The girl steps off the train. She is tired after a red eye flight from New York to Heathrow, the Underground to Kings Cross and then finally the train to this, her final destination. She pulls a carry-on suitcase behind her; a backpack weighs heavy on her back and a hobo bag is slung across her left shoulder. It is the end of December and chilly, so she wears a puffy silver blue coat that she bought specifically for this trip and a quirky, jersey hat, patterned with dark trees silhouetted against a pink and gray sky. The station is crowded. She stands still, unmoving, and waits for the station to clear. She looks around, searching for the boy. Well, not really a boy. He is a middle-aged man now. The last time she saw him was 30 years ago when he was 22 and so, was she. She nervously scans the crowd for his slight figure, his pale face, his short-cropped silver hair, slate blue eyes, and aquiline nose. She looks for a man wearing a brown leather jacket. He’s told her that he will be wearing this particular coat. It makes him feel cooler than he is, and he wants to impress her. He has told her this. He is open about his insecurities – it is one of the things she likes about him.
She too has carefully chosen her outfit. Under her coat is a girlish, black, and brown floral dress that she wears with a pair of black leggings and boots. She chose this dress because her friends at work unanimously told her to wear it for this occasion. She pulls at its hem, making sure it covers her butt. The skin around her thumb cuticles is red and raw, bleeding where she picked away the skin. She picks at her cuticles when she is anxious – a self-soothing habit she developed when she was a kid to help her get through the nights when her stepfather decided not to come home, but to stay at the bar where he worked, drinking until he couldn’t stand. She knows her mother is also up waiting – at the ready to pounce the second he stumbles through the door. The girl knows from experience how this will end. Shouted words, recriminations, slurred “shut the f**k up you f**king bitch” from him. Her mother’s voice, quieter, but no less menacing, needling and name calling. For hours the fighting will go on, and she will stay awake until the end, pleading with her mom in her head, “please stop – let him sleep it off”, hoping that neither one of them will get irretrievably hurt. Not a good example of a healthy relationship. Her little sister likes to joke that her parents put the fun in dysfunctional. But despite all that, she still believes in love.

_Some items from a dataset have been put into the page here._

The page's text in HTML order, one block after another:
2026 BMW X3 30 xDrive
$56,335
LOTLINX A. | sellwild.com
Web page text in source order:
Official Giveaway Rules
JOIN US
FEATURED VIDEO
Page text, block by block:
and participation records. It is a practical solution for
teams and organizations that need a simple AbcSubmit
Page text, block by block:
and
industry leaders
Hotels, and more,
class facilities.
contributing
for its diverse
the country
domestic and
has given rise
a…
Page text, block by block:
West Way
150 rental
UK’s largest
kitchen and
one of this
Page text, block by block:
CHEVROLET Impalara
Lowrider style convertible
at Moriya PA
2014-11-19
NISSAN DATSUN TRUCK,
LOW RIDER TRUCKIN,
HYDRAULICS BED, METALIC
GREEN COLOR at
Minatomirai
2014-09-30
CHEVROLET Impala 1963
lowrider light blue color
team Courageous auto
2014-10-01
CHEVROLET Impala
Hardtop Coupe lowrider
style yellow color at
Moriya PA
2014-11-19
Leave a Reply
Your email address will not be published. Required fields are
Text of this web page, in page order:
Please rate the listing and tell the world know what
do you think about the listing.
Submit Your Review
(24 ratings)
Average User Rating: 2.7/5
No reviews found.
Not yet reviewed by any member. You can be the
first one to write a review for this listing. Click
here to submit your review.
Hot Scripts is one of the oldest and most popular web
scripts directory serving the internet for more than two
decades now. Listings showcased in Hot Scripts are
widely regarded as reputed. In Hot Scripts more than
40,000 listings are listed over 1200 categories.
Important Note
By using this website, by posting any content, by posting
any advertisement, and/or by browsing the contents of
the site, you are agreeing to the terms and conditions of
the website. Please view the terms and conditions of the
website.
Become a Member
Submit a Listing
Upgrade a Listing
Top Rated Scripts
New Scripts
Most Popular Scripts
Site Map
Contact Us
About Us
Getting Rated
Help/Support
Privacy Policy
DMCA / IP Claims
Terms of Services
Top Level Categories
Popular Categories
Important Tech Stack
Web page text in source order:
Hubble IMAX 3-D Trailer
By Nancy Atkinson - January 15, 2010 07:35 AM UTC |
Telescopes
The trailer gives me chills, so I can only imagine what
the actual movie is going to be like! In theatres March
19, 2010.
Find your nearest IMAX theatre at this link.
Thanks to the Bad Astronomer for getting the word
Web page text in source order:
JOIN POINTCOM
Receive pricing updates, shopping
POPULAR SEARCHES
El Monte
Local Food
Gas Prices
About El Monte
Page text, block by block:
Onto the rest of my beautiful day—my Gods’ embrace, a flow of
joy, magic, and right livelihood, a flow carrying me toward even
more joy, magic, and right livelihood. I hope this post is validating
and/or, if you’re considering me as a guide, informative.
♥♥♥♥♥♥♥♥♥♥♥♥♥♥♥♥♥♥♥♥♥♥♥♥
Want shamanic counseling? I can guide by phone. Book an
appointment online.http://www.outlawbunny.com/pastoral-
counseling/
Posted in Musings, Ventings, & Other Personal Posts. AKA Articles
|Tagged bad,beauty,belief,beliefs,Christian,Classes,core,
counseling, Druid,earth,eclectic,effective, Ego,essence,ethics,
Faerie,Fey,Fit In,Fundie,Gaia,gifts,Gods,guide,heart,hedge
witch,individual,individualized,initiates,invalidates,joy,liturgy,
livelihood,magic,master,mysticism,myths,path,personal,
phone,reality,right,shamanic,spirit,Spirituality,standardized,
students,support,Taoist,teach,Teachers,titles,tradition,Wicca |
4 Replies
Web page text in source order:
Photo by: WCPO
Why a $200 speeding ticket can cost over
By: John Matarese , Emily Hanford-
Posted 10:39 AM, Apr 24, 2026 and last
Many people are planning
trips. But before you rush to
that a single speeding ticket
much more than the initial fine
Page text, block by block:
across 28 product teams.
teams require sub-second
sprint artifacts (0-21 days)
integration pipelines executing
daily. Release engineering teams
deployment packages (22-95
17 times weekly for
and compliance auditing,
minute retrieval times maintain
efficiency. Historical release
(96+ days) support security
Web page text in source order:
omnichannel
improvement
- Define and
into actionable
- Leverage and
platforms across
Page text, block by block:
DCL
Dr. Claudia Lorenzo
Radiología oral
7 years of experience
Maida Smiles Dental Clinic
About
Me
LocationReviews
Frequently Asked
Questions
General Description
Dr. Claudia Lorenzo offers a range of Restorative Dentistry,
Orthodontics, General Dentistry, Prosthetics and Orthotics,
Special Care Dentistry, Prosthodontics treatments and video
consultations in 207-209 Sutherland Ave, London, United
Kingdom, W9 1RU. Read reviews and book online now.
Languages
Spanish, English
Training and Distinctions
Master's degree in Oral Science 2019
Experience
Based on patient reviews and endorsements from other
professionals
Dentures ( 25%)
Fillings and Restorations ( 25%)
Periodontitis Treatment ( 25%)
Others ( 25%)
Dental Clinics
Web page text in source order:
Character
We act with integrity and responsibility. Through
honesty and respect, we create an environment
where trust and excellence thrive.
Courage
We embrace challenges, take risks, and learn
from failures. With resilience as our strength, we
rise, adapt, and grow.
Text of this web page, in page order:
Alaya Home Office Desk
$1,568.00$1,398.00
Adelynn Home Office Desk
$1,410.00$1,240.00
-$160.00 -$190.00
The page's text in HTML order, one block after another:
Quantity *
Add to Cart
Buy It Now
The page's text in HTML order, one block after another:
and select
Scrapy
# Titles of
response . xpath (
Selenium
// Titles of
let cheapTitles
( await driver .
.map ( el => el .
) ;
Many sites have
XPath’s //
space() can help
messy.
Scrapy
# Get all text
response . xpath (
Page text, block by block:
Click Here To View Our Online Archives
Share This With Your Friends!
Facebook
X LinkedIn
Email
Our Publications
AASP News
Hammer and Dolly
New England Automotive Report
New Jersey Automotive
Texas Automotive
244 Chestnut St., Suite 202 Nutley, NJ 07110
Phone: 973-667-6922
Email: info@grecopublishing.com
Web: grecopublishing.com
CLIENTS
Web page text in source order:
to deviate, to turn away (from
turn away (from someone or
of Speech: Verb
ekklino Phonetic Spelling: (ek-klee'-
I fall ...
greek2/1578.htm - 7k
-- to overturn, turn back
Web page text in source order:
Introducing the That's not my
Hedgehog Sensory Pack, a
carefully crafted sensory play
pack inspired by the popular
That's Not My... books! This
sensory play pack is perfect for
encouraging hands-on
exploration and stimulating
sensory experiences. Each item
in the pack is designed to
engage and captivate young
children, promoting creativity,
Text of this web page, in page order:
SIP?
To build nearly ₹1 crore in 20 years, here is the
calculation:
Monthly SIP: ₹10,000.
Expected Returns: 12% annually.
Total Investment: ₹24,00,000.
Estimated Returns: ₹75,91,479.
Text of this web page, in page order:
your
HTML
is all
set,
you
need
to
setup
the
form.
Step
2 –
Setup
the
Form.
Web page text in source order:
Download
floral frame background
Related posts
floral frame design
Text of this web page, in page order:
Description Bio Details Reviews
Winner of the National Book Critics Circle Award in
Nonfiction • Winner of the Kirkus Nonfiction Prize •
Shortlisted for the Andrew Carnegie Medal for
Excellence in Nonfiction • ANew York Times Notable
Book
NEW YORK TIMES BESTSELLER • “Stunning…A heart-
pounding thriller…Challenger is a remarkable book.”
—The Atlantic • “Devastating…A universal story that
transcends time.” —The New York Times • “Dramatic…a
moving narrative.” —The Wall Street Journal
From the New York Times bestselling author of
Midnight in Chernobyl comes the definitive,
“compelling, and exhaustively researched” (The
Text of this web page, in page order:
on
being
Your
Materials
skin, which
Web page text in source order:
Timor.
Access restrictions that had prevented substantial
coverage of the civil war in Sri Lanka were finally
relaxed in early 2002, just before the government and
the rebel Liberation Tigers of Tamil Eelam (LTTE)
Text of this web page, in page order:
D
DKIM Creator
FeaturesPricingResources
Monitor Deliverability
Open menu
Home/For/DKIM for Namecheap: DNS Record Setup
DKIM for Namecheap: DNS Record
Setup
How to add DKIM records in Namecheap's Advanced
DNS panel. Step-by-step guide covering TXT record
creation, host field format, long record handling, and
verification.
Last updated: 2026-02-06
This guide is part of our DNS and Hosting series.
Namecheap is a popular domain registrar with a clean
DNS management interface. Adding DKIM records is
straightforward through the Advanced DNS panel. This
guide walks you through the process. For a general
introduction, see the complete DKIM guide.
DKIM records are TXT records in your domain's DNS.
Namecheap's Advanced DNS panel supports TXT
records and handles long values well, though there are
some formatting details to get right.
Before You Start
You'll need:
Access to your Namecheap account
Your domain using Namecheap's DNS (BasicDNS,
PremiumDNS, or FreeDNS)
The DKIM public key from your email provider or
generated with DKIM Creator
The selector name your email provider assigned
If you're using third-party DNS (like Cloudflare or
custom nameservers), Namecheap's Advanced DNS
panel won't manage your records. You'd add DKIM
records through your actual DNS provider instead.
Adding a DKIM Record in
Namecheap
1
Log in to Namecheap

She feels a hand on her back, and she hears her name said in his Rhotic accent.
She turns and sees his tentative face. She is nervous too. But, to lessen what they both know will be an awkward moment, they have decided together beforehand that they are going to simply shake hands when they first meet. She reaches out her hand, he takes it, but then pulls her in for a hug. He is not much taller than she, and their bodies feel aligned, like when you find that elusive puzzle piece that finally fits.
He offers to carry her suitcase. She lets him but first, she takes off her backpack and pulls out a manuscript and hands it to him. “How will this end?” she asks.